### [Description of the task]
Look through the listing below and report the lines that have the word "Windows" in them.

######

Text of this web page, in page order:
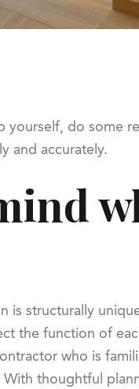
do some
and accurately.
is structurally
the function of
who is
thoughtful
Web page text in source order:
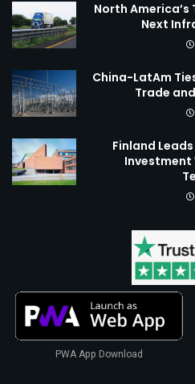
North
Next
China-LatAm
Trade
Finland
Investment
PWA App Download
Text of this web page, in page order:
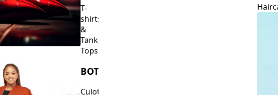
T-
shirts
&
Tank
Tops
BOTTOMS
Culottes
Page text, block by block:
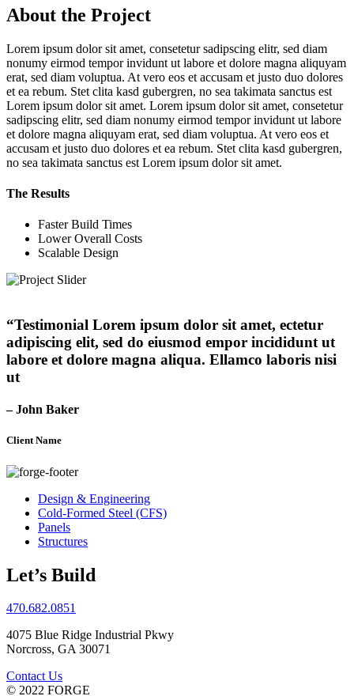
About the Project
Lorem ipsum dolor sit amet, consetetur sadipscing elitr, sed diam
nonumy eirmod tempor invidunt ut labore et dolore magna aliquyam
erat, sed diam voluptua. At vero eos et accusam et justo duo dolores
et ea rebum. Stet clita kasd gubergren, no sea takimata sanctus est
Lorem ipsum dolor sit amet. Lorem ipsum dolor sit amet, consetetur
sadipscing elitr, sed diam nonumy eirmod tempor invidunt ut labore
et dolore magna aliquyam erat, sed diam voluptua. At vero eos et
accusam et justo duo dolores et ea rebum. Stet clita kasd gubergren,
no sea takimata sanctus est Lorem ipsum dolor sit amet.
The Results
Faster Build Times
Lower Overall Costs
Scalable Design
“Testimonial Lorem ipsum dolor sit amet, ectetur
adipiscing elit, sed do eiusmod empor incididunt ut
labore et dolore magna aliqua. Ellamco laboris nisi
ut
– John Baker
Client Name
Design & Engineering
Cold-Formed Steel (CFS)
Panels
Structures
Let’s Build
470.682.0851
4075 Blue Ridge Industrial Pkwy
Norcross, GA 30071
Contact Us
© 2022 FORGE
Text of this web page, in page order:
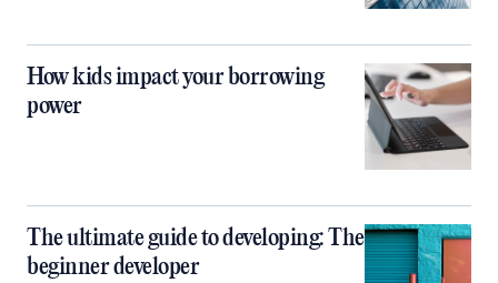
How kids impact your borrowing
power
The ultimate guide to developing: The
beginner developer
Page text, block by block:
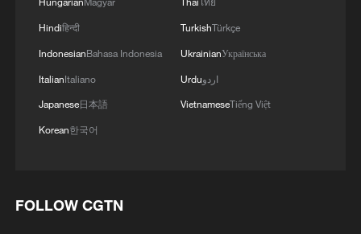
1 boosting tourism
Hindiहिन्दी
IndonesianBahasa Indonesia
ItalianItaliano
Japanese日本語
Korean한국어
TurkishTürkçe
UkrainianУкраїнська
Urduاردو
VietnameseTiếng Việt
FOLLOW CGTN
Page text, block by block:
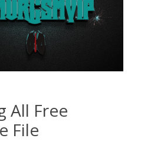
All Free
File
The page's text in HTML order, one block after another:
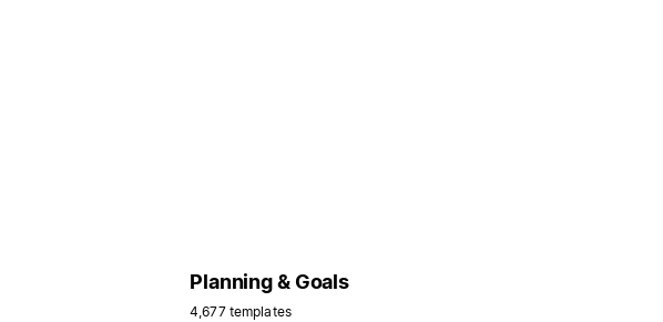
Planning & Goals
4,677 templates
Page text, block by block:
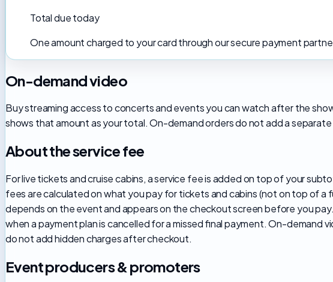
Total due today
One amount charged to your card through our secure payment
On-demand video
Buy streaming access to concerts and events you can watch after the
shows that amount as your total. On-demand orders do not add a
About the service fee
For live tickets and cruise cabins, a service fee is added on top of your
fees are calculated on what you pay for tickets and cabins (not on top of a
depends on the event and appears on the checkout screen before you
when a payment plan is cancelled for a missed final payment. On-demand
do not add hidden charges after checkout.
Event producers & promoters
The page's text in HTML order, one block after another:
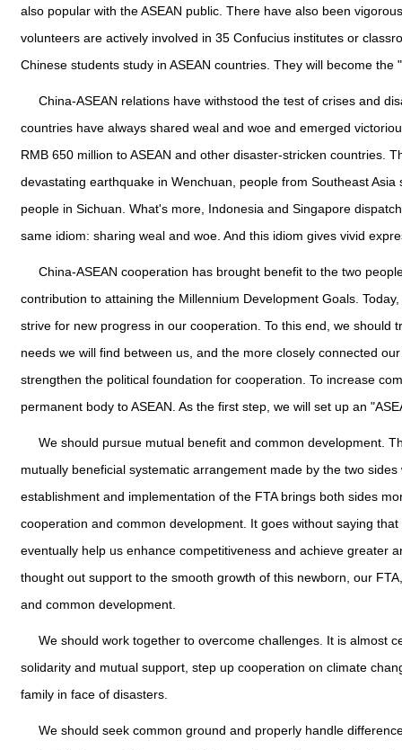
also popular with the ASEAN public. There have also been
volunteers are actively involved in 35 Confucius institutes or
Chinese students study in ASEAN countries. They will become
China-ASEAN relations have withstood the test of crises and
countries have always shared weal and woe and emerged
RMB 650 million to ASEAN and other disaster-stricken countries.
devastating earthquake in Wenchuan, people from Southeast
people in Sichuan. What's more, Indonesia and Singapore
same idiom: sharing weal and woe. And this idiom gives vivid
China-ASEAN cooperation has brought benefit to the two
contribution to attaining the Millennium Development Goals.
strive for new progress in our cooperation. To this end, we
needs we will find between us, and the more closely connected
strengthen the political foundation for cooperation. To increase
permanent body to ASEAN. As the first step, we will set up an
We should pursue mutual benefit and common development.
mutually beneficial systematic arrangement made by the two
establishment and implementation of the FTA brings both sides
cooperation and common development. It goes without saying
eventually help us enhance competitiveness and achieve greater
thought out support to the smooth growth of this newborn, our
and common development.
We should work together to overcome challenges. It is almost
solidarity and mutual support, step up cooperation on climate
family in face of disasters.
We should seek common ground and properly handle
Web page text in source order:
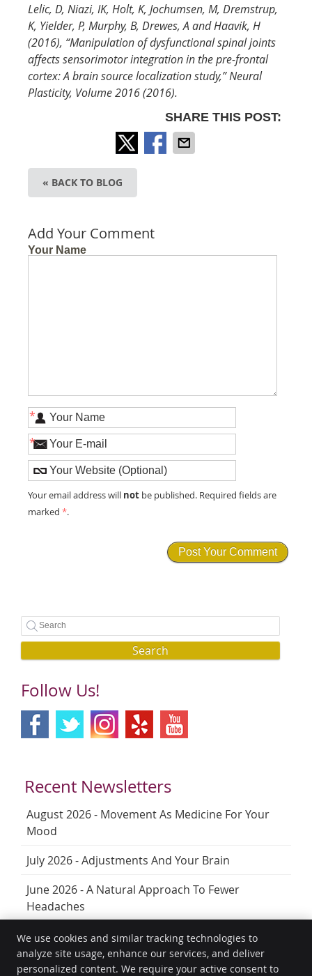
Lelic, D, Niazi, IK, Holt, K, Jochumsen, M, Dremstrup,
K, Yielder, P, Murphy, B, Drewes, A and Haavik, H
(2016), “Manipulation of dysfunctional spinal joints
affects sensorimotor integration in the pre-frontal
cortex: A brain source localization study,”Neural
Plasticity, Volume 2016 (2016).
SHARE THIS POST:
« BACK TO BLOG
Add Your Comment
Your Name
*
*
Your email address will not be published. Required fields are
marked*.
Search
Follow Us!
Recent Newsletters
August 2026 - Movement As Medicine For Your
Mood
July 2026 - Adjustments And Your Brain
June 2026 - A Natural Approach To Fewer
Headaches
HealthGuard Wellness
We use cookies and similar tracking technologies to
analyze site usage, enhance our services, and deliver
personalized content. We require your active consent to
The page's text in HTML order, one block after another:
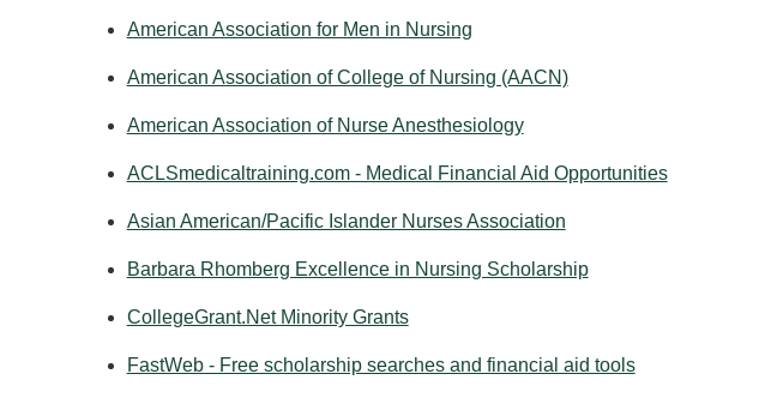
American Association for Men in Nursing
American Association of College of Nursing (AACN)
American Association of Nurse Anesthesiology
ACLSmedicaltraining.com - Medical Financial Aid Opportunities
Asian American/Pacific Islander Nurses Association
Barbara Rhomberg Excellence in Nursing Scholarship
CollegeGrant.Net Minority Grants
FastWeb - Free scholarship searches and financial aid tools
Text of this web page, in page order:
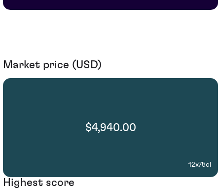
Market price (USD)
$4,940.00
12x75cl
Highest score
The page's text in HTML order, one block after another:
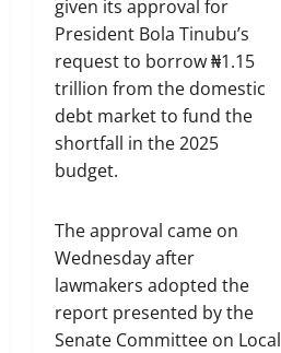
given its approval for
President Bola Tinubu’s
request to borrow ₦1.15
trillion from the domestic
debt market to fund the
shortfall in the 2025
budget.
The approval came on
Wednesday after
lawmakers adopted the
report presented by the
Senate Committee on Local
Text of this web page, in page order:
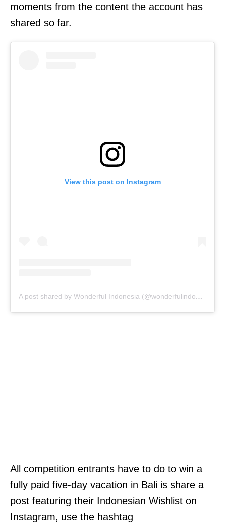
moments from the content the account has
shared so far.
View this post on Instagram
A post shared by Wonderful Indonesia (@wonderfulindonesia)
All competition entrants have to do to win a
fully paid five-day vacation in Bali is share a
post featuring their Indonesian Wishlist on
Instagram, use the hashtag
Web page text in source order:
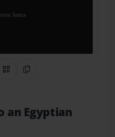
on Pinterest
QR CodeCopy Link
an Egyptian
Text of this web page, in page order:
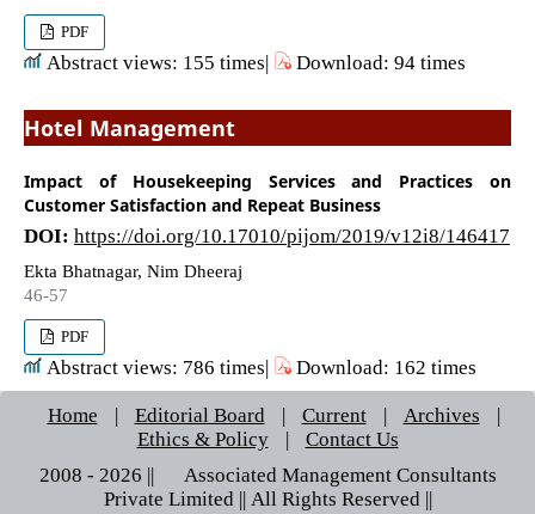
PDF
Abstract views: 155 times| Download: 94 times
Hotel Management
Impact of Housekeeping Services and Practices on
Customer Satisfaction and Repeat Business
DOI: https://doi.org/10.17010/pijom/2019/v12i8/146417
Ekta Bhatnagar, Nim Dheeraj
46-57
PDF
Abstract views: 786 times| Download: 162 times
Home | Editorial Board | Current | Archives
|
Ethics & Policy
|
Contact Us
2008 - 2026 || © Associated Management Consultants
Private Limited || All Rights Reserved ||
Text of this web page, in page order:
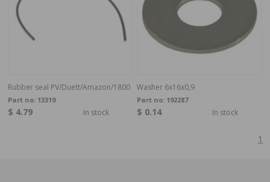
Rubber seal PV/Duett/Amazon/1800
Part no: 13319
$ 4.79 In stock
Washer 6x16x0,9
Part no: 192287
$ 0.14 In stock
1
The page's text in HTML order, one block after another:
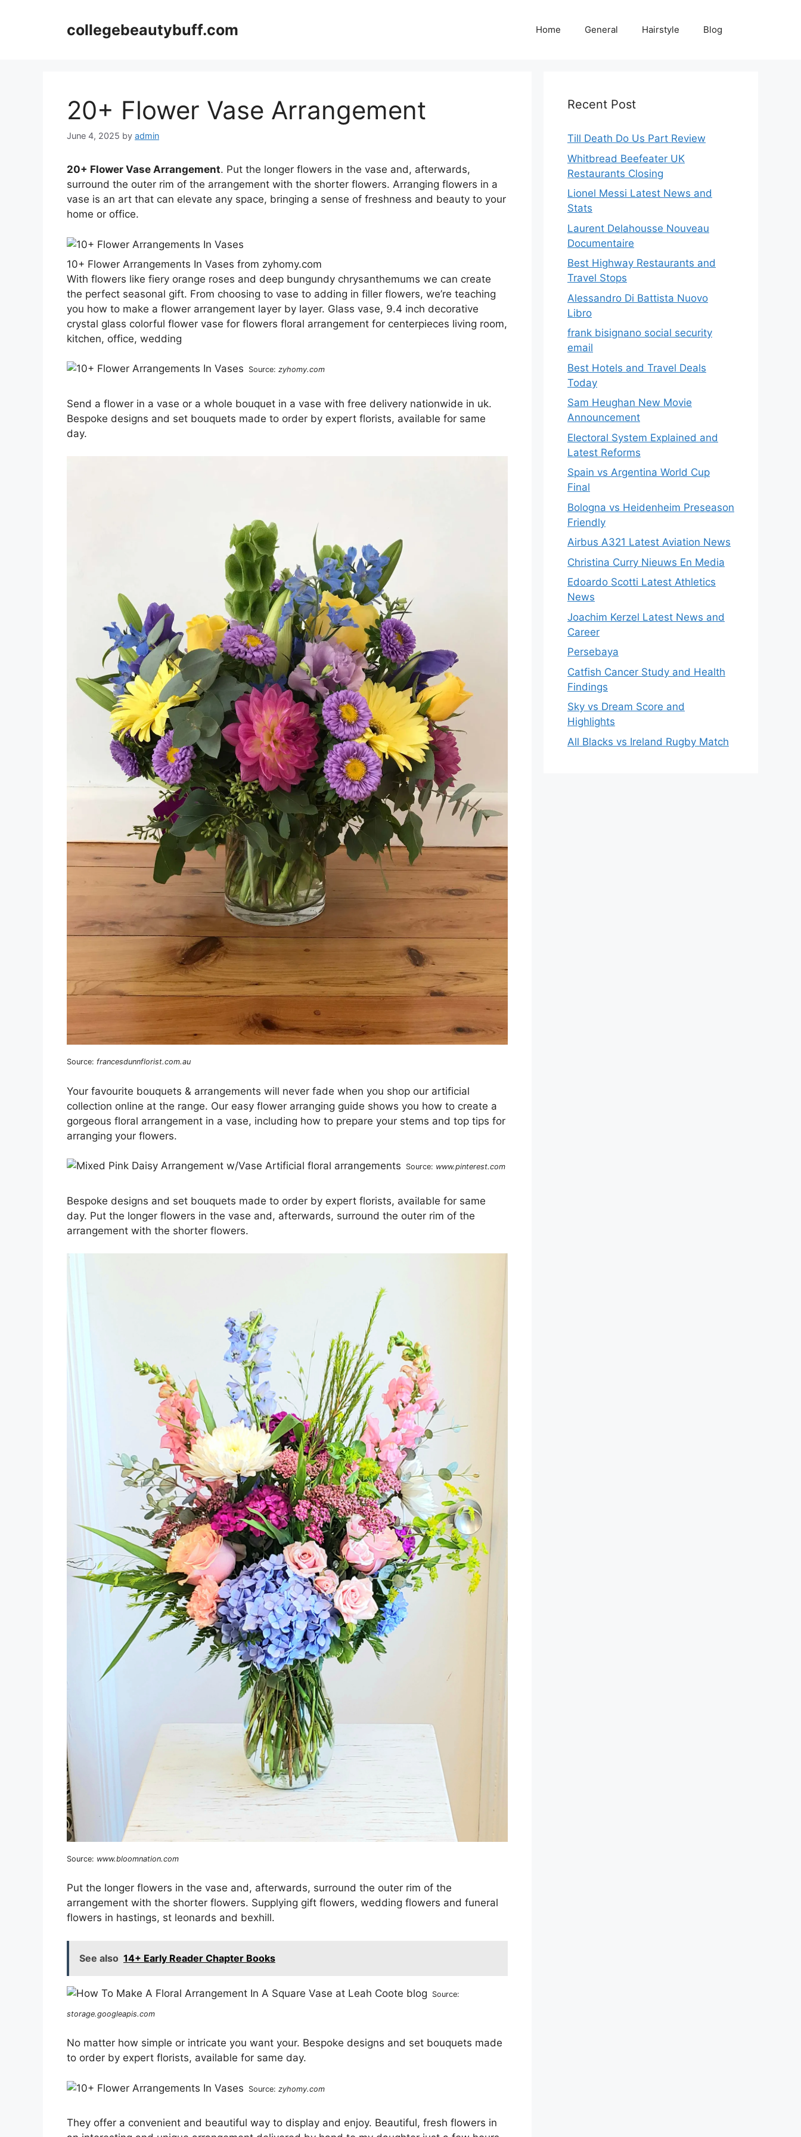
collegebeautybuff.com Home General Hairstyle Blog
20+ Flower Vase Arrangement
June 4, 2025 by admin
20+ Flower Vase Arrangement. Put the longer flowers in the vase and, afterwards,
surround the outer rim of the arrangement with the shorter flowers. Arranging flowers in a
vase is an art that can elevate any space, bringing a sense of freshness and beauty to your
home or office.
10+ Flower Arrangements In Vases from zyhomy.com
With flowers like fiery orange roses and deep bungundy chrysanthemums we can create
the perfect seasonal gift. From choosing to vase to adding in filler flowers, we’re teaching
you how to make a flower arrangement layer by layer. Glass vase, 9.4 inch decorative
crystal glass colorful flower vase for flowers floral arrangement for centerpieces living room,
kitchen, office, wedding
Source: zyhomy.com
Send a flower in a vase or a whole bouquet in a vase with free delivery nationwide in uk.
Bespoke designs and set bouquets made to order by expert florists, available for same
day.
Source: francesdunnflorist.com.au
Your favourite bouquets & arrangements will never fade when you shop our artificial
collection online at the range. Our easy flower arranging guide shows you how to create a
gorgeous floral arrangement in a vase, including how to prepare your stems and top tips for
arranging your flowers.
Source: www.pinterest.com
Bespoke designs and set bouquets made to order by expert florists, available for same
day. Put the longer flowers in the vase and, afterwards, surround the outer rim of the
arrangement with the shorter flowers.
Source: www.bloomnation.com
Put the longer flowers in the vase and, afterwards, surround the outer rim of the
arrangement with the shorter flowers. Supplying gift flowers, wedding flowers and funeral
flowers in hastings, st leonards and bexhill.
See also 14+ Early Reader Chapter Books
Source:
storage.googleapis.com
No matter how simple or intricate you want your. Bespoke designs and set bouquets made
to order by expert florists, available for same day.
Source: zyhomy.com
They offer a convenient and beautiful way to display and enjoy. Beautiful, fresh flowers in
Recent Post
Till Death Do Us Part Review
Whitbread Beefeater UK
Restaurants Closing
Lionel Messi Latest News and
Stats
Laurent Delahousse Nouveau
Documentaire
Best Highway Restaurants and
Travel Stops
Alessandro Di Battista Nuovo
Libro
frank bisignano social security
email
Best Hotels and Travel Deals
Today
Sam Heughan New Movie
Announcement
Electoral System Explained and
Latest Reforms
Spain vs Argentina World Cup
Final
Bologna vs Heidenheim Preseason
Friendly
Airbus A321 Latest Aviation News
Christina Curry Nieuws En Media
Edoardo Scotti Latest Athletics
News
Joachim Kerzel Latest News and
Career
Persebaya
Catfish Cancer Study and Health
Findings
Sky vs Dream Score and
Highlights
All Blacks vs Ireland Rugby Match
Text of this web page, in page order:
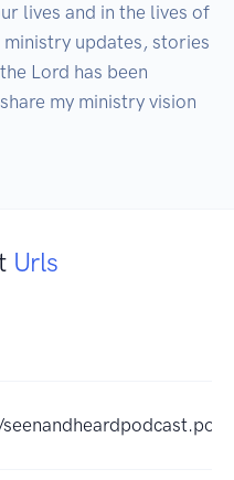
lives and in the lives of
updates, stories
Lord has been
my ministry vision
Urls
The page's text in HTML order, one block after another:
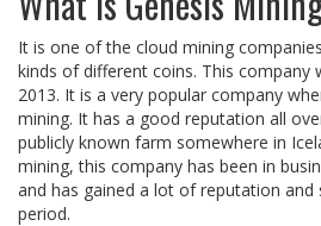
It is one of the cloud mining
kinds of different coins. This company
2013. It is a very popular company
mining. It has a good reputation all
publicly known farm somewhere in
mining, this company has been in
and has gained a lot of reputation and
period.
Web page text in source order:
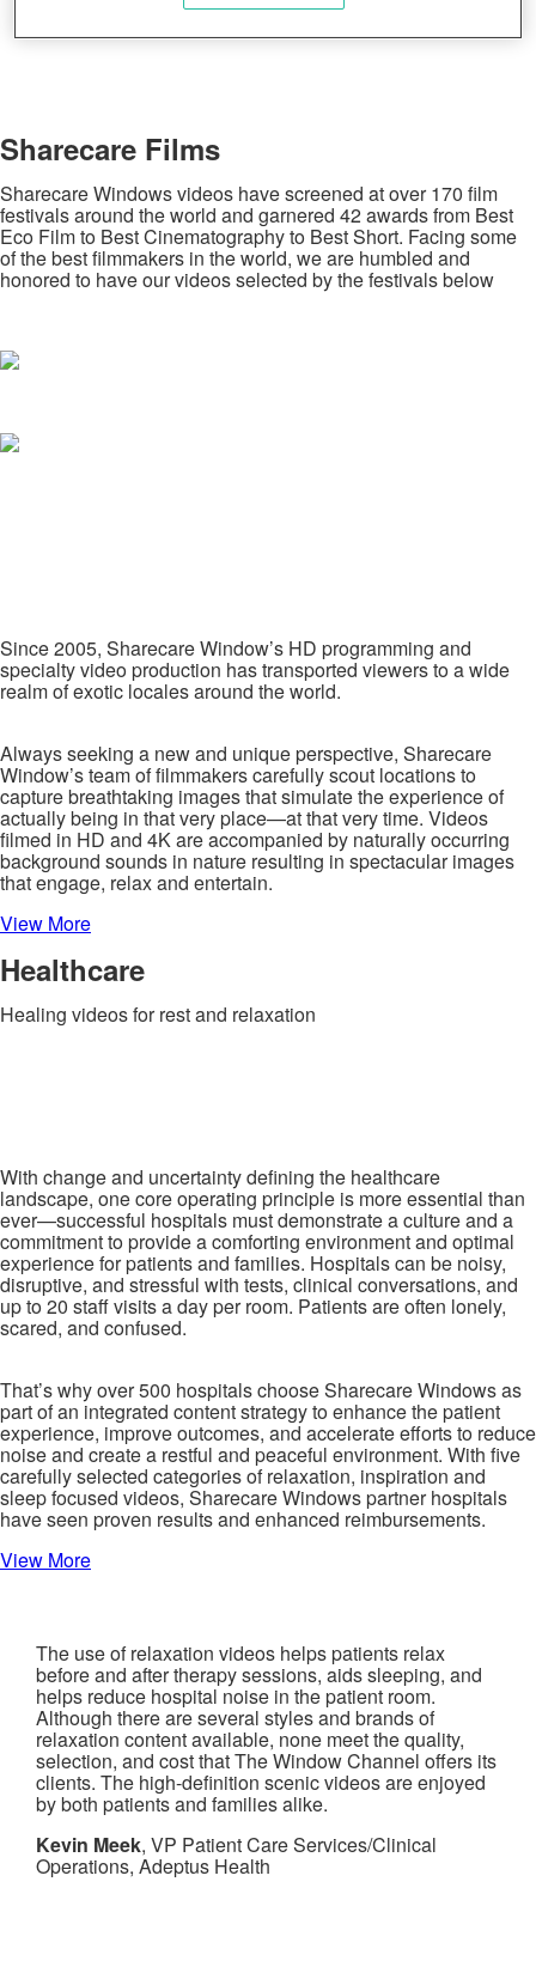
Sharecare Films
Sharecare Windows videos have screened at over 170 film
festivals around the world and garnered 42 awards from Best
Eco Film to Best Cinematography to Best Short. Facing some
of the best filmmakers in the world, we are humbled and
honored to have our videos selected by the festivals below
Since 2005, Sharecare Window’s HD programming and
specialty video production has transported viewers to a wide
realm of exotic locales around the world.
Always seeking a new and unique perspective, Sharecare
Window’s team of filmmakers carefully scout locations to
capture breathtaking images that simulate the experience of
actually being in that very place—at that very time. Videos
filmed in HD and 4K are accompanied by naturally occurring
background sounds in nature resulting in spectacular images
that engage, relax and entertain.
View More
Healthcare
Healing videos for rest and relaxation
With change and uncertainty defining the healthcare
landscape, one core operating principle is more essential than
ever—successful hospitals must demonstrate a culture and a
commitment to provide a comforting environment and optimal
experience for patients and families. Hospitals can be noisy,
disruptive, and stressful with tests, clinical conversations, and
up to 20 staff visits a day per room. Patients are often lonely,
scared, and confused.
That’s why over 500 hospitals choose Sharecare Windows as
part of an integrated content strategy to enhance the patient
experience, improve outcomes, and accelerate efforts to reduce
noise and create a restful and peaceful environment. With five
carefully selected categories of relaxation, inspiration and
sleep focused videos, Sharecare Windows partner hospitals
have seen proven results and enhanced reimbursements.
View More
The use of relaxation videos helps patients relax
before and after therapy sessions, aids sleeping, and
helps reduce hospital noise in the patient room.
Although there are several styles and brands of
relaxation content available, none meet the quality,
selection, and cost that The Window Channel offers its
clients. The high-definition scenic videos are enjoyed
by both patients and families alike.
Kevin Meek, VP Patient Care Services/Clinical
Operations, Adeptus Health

######

### [Output]
Sharecare Windows videos have screened at over 170 film
That’s why over 500 hospitals choose Sharecare Windows as
sleep focused videos, Sharecare Windows partner hospitals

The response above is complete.